• YOUR INSTRUCTIONS
Would you return exactly the lines below from the line with "COOKIE POLICY" through the line with "Wholesale Inquiries", both included, and nothing else, leaving out the pictures?

• PROVIDED DATA
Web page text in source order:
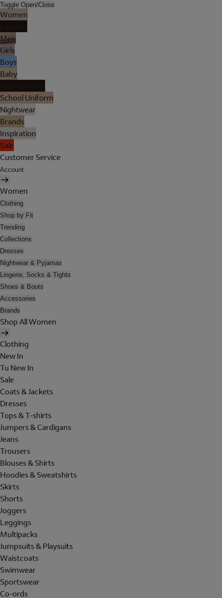
Toggle Open/Close
Women
Men
Girls
Boys
Baby
School Uniform
Nightwear
Brands
Inspiration
Sale
Customer Service
Account
Women
Clothing
Shop by Fit
Trending
Collections
Dresses
Nightwear & Pyjamas
Lingerie, Socks & Tights
Shoes & Boots
Accessories
Brands
Shop All Women
Clothing
New In
Tu New In
Sale
Coats & Jackets
Dresses
Tops & T-shirts
Jumpers & Cardigans
Jeans
Trousers
Blouses & Shirts
Hoodies & Sweatshirts
Skirts
Shorts
Joggers
Leggings
Multipacks
Jumpsuits & Playsuits
Waistcoats
Swimwear
Sportswear
Co-ords
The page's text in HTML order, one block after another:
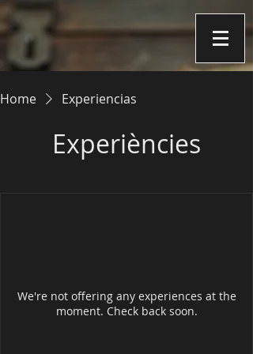
Home Experiencias
Experiències
We're not offering any experiences at the
moment. Check back soon.
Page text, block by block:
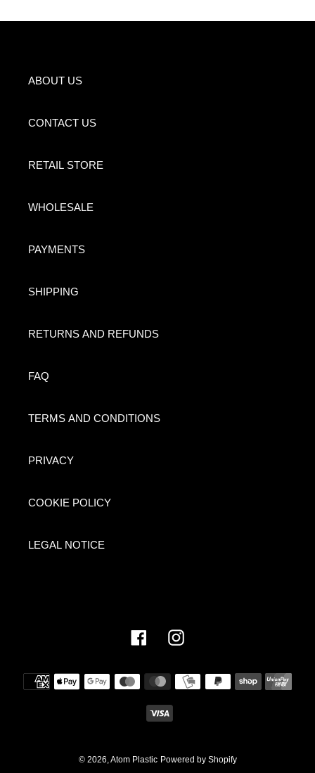
ABOUT US
CONTACT US
RETAIL STORE
WHOLESALE
PAYMENTS
SHIPPING
RETURNS AND REFUNDS
FAQ
TERMS AND CONDITIONS
PRIVACY
COOKIE POLICY
LEGAL NOTICE
FacebookInstagram
Payment
methods
© 2026, Atom Plastic Powered by Shopify
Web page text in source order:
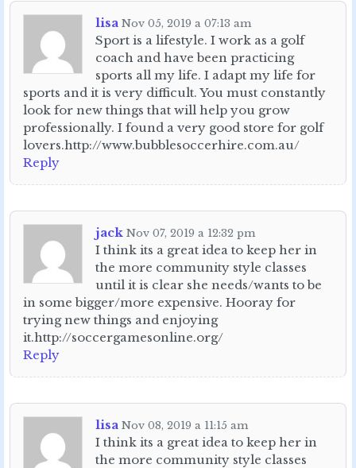
lisa Nov 05, 2019 a 07:13 am
Sport is a lifestyle. I work as a golf
coach and have been practicing
sports all my life. I adapt my life for
sports and it is very difficult. You must constantly
look for new things that will help you grow
professionally. I found a very good store for golf
lovers.http://www.bubblesoccerhire.com.au/
Reply
jack Nov 07, 2019 a 12:32 pm
I think its a great idea to keep her in
the more community style classes
until it is clear she needs/wants to be
in some bigger/more expensive. Hooray for
trying new things and enjoying
it.http://soccergamesonline.org/
Reply
lisa Nov 08, 2019 a 11:15 am
I think its a great idea to keep her in
the more community style classes
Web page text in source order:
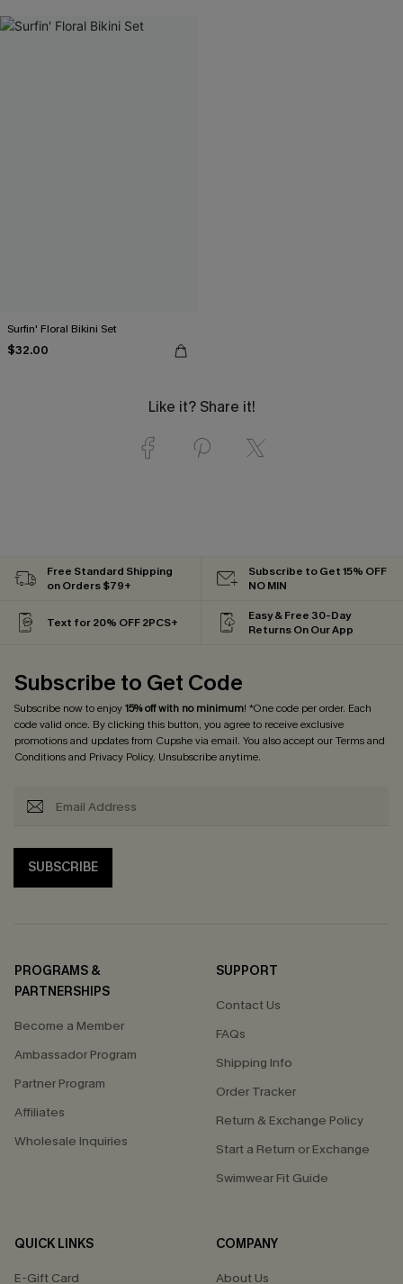
Surfin' Floral Bikini Set
$32.00
Like it? Share it!
Free Standard Shipping
on Orders $79+
Subscribe to Get 15% OFF
NO MIN
Text for 20% OFF 2PCS+
Easy & Free 30-Day
Returns On Our App
Subscribe to Get Code
Subscribe now to enjoy15% off with no minimum! *One code per order. Each
code valid once. By clicking this button, you agree to receive exclusive
promotions and updates from Cupshe via email. You also accept ourTerms and
Conditionsand Privacy Policy. Unsubscribe anytime.
SUBSCRIBE
PROGRAMS &
PARTNERSHIPS
Become a Member
Ambassador Program
Partner Program
Affiliates
Wholesale Inquiries
SUPPORT
Contact Us
FAQs
Shipping Info
Order Tracker
Return & Exchange Policy
Start a Return or Exchange
Swimwear Fit Guide
QUICK LINKS
E-Gift Card
COMPANY
About Us
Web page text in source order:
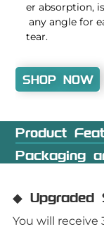
er absorption,
any angle for
tear.
SHOP NOW
Product
Packaging
◆ Upgraded
You will receive
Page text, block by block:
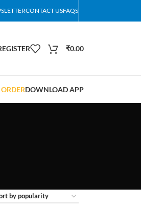
CONTACT USFAQS
₹0.00
DOWNLOAD APP
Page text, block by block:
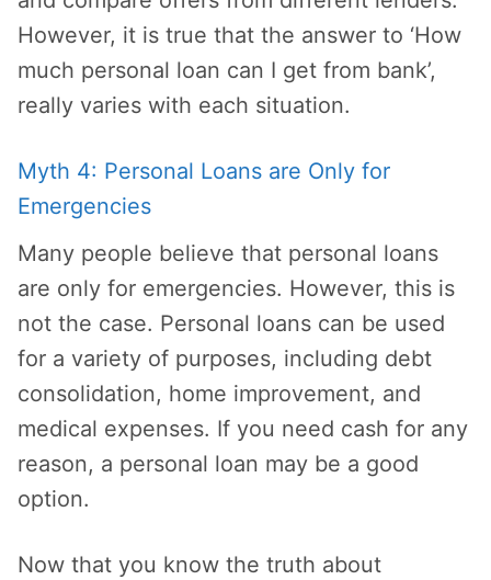
However, it is true that the answer to ‘How
much personal loan can I get from bank’,
really varies with each situation.
Myth 4: Personal Loans are Only for
Emergencies
Many people believe that personal loans
are only for emergencies. However, this is
not the case. Personal loans can be used
for a variety of purposes, including debt
consolidation, home improvement, and
medical expenses. If you need cash for any
reason, a personal loan may be a good
option.
Now that you know the truth about
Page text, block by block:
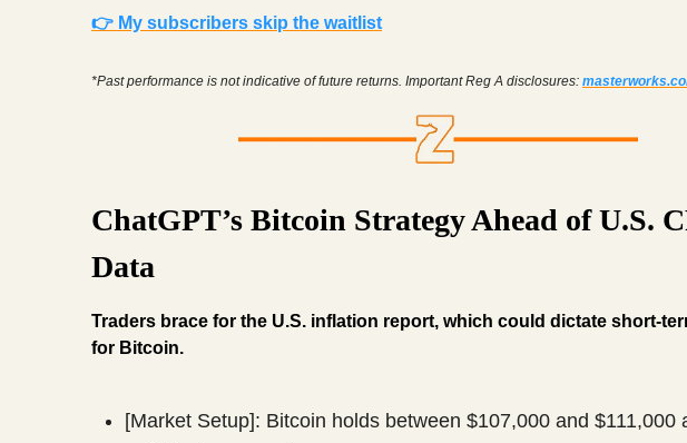
👉 My subscribers skip the waitlist
*Past performance is not indicative of future returns. Important Reg A disclosures:
ChatGPT’s Bitcoin Strategy Ahead of U.S.
Data
Traders brace for the U.S. inflation report, which could dictate short-
for Bitcoin.
[Market Setup]: Bitcoin holds between $107,000 and $111,000
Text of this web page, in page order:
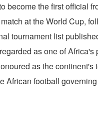
become the first official
at the World Cup,
tournament list
as one of Africa's
as the continent's
African football
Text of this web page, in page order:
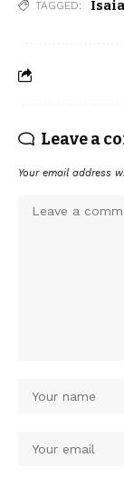
TAGGED:
Leave a
Your email address
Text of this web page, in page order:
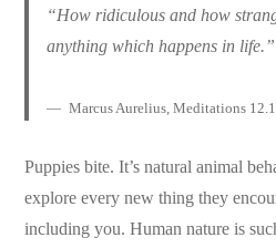
“How ridiculous and how
anything which happens in life.”
Marcus Aurelius, Meditations
Puppies bite. It’s natural animal
explore every new thing they
including you. Human nature is
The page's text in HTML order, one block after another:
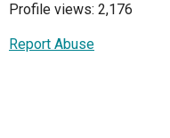
Profile views: 2,176
Report Abuse
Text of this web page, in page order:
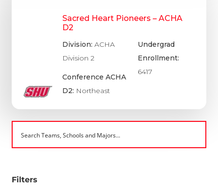
Sacred Heart Pioneers – ACHA
D2
Division: ACHA
Division 2
Conference ACHA
D2: Northeast
Undergrad
Enrollment:
6417
Filters
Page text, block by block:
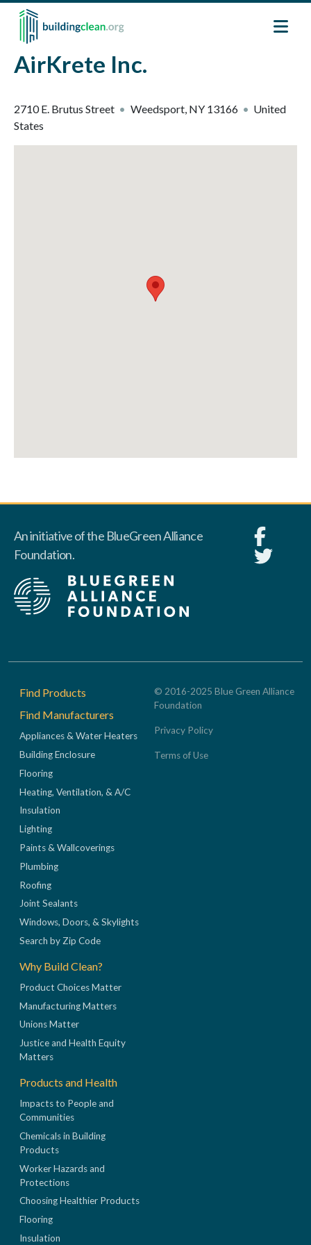
Skip to main content
AirKrete Inc.
2710 E. Brutus Street Weedsport, NY 13166
United
States
An initiative of the BlueGreen Alliance
Foundation.
Footer
Find Products
Find Manufacturers
Appliances & Water Heaters
Building Enclosure
Flooring
Heating, Ventilation, & A/C
Insulation
Lighting
Paints & Wallcoverings
Plumbing
Roofing
Joint Sealants
Windows, Doors, & Skylights
Search by Zip Code
Why Build Clean?
Product Choices Matter
Manufacturing Matters
Unions Matter
Justice and Health Equity
Matters
Products and Health
Impacts to People and
Communities
Chemicals in Building
Products
Worker Hazards and
Protections
Choosing Healthier Products
Flooring
Insulation
© 2016-2025 Blue Green Alliance
Foundation
Privacy Policy
Terms of Use

• EXERCISE OUTPUT
COOKIE POLICY
LEGAL NOTICE
FacebookInstagram
Payment
methods
© 2026, Atom Plastic Powered by Shopify
Web page text in source order:
lisa Nov 05, 2019 a 07:13 am
Sport is a lifestyle. I work as a golf
coach and have been practicing
sports all my life. I adapt my life for
sports and it is very difficult. You must constantly
look for new things that will help you grow
professionally. I found a very good store for golf
lovers.http://www.bubblesoccerhire.com.au/
Reply
jack Nov 07, 2019 a 12:32 pm
I think its a great idea to keep her in
the more community style classes
until it is clear she needs/wants to be
in some bigger/more expensive. Hooray for
trying new things and enjoying
it.http://soccergamesonline.org/
Reply
lisa Nov 08, 2019 a 11:15 am
I think its a great idea to keep her in
the more community style classes
Web page text in source order:
Surfin' Floral Bikini Set
$32.00
Like it? Share it!
Free Standard Shipping
on Orders $79+
Subscribe to Get 15% OFF
NO MIN
Text for 20% OFF 2PCS+
Easy & Free 30-Day
Returns On Our App
Subscribe to Get Code
Subscribe now to enjoy15% off with no minimum! *One code per order. Each
code valid once. By clicking this button, you agree to receive exclusive
promotions and updates from Cupshe via email. You also accept ourTerms and
Conditionsand Privacy Policy. Unsubscribe anytime.
SUBSCRIBE
PROGRAMS &
PARTNERSHIPS
Become a Member
Ambassador Program
Partner Program
Affiliates
Wholesale Inquiries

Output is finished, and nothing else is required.